#### WHAT NEEDS TO BE DONE
All entries must come back exactly as given, with no pictures in the copy.

===== DATA IN THIS EXERCISE

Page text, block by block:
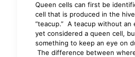
Queen cells can first be
cell that is produced in the
“teacup.” A teacup without an
yet considered a queen cell,
something to keep an eye on
The difference between
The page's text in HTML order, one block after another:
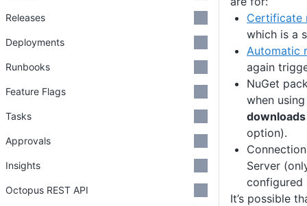
Certificate
which is a
Automatic
again
NuGet
when
option).
Server
It’s possible
Releases
Deployments
Runbooks
Feature Flags
Tasks
Approvals
Insights
Octopus REST API
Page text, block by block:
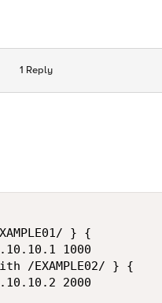
1 Reply
} {
1000
/EXAMPLE02/ } {
2000
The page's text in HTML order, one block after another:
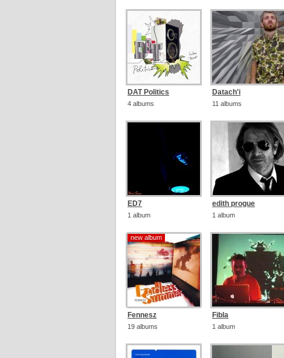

==========

#### WORKED SOLUTION
Page text, block by block:
Queen cells can first be
cell that is produced in the
“teacup.” A teacup without an
yet considered a queen cell,
something to keep an eye on
The difference between
The page's text in HTML order, one block after another:
Certificate
which is a
Automatic
again
NuGet
when
option).
Server
It’s possible
Releases
Deployments
Runbooks
Feature Flags
Tasks
Approvals
Insights
Octopus REST API
Page text, block by block:
1 Reply
} {
1000
/EXAMPLE02/ } {
2000
The page's text in HTML order, one block after another:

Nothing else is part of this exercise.